In a newsletter released this week, they say they expect the changes announced Tuesday to help fire agencies hire more workers and create career opportunities for those already in the job. Both, officials say, should reduce layoff rates for qualified firefighters who have gone to other departments or industries.

Land administration agencies, primarily the US Forest Service and the Bureau of Land Management, are hoping to hire more than 30,000 firefighters during peak season this summer and have been working on recruiting new employees throughout the spring.

But last month the Forest Service said the staffing rate was 90% overall, but only 50% in some fire-prone regions, including California, Oregon and Washington.

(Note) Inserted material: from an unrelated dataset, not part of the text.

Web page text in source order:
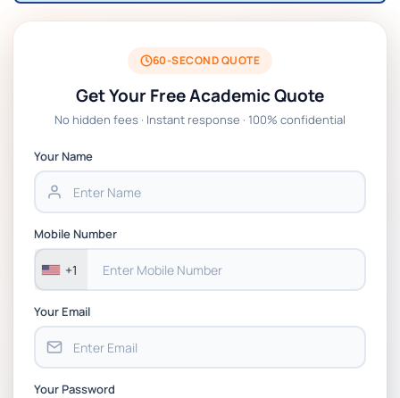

Randy Erwin, president of the union that represents the majority of federal wildfires, said recruiting and retaining staff this year has been especially difficult in the midst of fire season. He expects the pay increase to help agencies fill their firefighter ranks.

“Firefighters simply couldn’t make ends meet on the hopelessly low salaries offered by federal agencies, so jobs became very difficult to fill,” he said in a statement.

Brad Hershbein, senior economist at the WE Upjohn Institute for Employment Research, said there was little sign of a reduction in competition for workers or a slowdown in hiring. While the job market remains tight, he said private-sector employers have recovered to pre-pandemic levels to a greater extent than public-sector employers, such as federal agencies that hire firefighters.